The Uglies from the Planet Crap and their ill-tended yard.


Something is up! Like beyond orbit up! It's a (hilarious, unintentionally) doozy of interstellar warfare and colonizing alien species and "twinness". Mr. Jones is the last surviving extraterrestrial expat of a race of Fire Raisers (think Avatar: The Last Airbender, but they only come in pairs). Back in the day (like, waaaaay back in the day), the Fire Raisers warred with the squiggly race of crappy aliens, now embodied in the Wilberforces (think The Matrix's Agent Smith mated with Predator). Then a third alien race came in - okay, we got hazy here - called the Gargantuans, or maybe just Gargantua, and they were trapped by - the Fire Raisers? the Wilberforces? Sam Neill's Sam Neilliness? well, something - under Auckland's seven volcanoes. The mother Gargantua, a kind of Grendel thing with rhinestones for eyes, currently slumbers under the mightiest of the peaks: Rangitoto Island (Māori for "bloody sky").


By our powers combined!


And only twins can defeat the Wilberforces and the Gargantua(n)s! After giving Theo and Rachel some very handsome oversized pebbles - Fire Raiser weaponry - Mr. Jones stresses, in that particularly grumpy way of his, that the only thing that's special about Theo and Rachel is their twinness, and they have to channel this twinness if they ever hope to survive. Theo's like, "Yeah, whatever," and Rachel's like, "What happened to your twin, Mr. Jones? And all the other twins before us who attempted this feat?" and Mr. Jones is like, "THEY DIED."

The acting, especially coming from the younger actors, is terrible. Just dreadful. The pacing is also slow. The cuts are awkward, and the background score seems to have its own ideas about how the story should go. Sam Neill channels his most ultra-serious avatar, often bordering on the camp (especially when he hobbles around and growls about dead alien races). The Wilberforces, while unnerving with their Predator-like jaws and slimy exoskeletons, were also quite funny as an ancient alien race that never quite got the hang of grammar ("Make them dead!" being a good one, though we also enjoyed "Then I will observe you to die, ho ho ho!").


"They? Oh, they died horrible, drawn-out deaths," he wheezed. Yay!


Yet DESPITE ALL THIS, we cannot stress this enough, we deeply enjoyed this film. We are, of course, completely biased by our wild fondness for New Zealand and Sam Neill and young adult fantasy. But it was like Madeleine L'Engle cookies marinated in Sam Neill sauce (which sounds gross, but he even does the thing where he arches his eyebrows and glares crazily and intones some pronouncement on our DOOM). It was like a fuzzy blanket of Kiwi comfort. We just know that if we were 11-year-old Kiwi schoolgirls (as we are, on the inside), we would love the idea of sleeping alien beasts lying beneath Auckland's craters.
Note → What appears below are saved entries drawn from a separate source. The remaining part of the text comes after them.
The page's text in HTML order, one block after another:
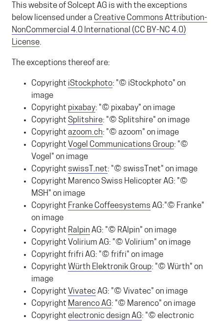
This website of Solcept AG is with the exceptions
below licensed under a Creative Commons Attribution-
NonCommercial 4.0 International (CC BY-NC 4.0)
License.
The exceptions thereof are:
Copyright iStockphoto: "© iStockphoto" on
image
Copyright pixabay: "© pixabay" on image
Copyright Splitshire: "© Splitshire" on image
Copyright azoom.ch: "© azoom" on image
Copyright Vogel Communications Group: "©
Vogel" on image
Copyright swissT.net: "© swissTnet" on image
Copyright Marenco Swiss Helicopter AG: "©
MSH" on image
Copyright Franke Coffeesystems AG:"© Franke"
on image
Copyright Ralpin AG: "© RAlpin" on image
Copyright Volirium AG: "© Volirium" on image
Copyright frifri AG: "© frifri" on image
Copyright Würth Elektronik Group: "© Würth" on
image
Copyright Vivatec AG: "© Vivatec" on image
Copyright Marenco AG: "© Marenco" on image
Copyright electronic design AG: "© electronic
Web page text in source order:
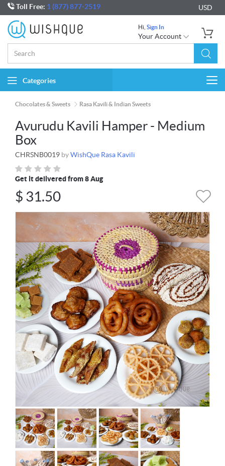
Toll Free: 1 (877) 877-2519 USD
Hi, Sign In
Your Account
Categories
Chocolates & Sweets Rasa Kavili & Indian Sweets
Avurudu Kavili Hamper - Medium
Box
CHRSNB0019 byWishQue Rasa Kavili
Get it delivered from 8 Aug
$ 31.50
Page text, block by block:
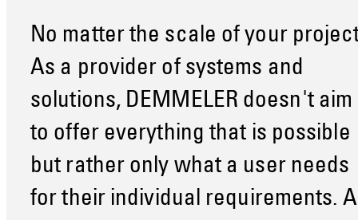
No matter the scale of your
As a provider of systems and
solutions, DEMMELER doesn't aim
to offer everything that is possible
but rather only what a user needs
for their individual requirements. A
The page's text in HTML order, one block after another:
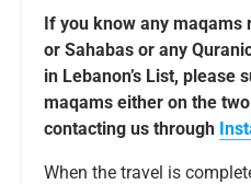
If you know any maqams
or Sahabas or any
in Lebanon’s List, please
maqams either on the two
contacting us through
When the travel is
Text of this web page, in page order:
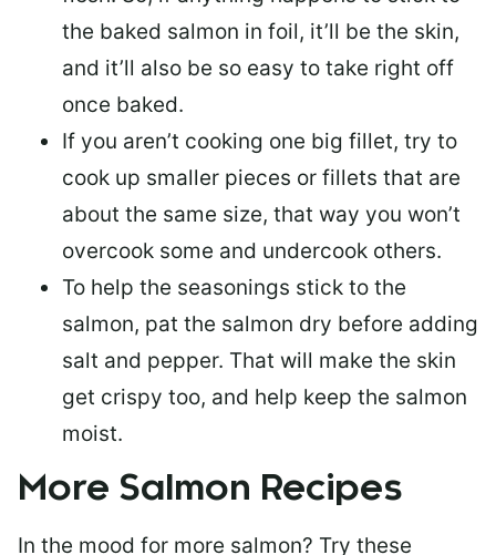
the baked salmon in foil, it’ll be the skin,
and it’ll also be so easy to take right off
once baked.
If you aren’t cooking one big fillet, try to
cook up smaller pieces or fillets that are
about the same size, that way you won’t
overcook some and undercook others.
To help the seasonings stick to the
salmon, pat the salmon dry before adding
salt and pepper. That will make the skin
get crispy too, and help keep the salmon
moist.
More Salmon Recipes
In the mood for more salmon? Try these
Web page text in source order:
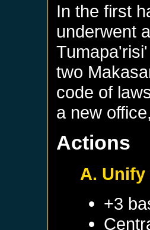
In the first
underwent
two
code of
a new
Actions
A.
+3
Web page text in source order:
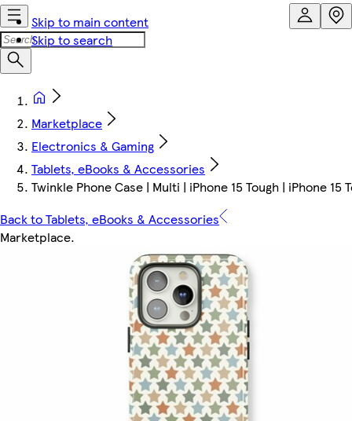
Skip to main content
Skip to search
Marketplace
Electronics & Gaming
Tablets, eBooks & Accessories
Twinkle Phone Case | Multi | iPhone 15 Tough | iPhone 15
Back to Tablets, eBooks & Accessories
Marketplace.

"But what if I don't feel any particular fondness for Sam Neill or New Zealand or aliens, PPCC?" you may ask. "What then?"

Well, since we cannot fathom such a bizarre, unnatural perspective, you're on your own. But for the rest of you: beautiful, beautiful trash. (Oh yeah, and since it's a kid's film, we think this is okay for 9-year-olds and up. Or maybe particularly badass 6-year-olds.)

(the soundtrack! the best we could do in American Amazon)

1 comment:

KenshinKenjo said...

I watched the movie and it goes by the name Evil Spirits. If it was shown as Under the Mountain I would not have watched it. The title being intriguing, and the poster kindof exciting, I decided to watch it -- was it just 95 minutes -- it felt like three hours. The acting -- specially of Ricky -- is really crappy but I think Mr Jones and the twins did ok -- just ok. The script, the scenes -- pretty much everything, is just corny. It reminds me of the feeling I had watching Armageddon this year -- and how it thrilled me when I was a child. But this is a 2009 film, and very old school. It seems New Zealand's film industry hasn't caught up with the rest of the world.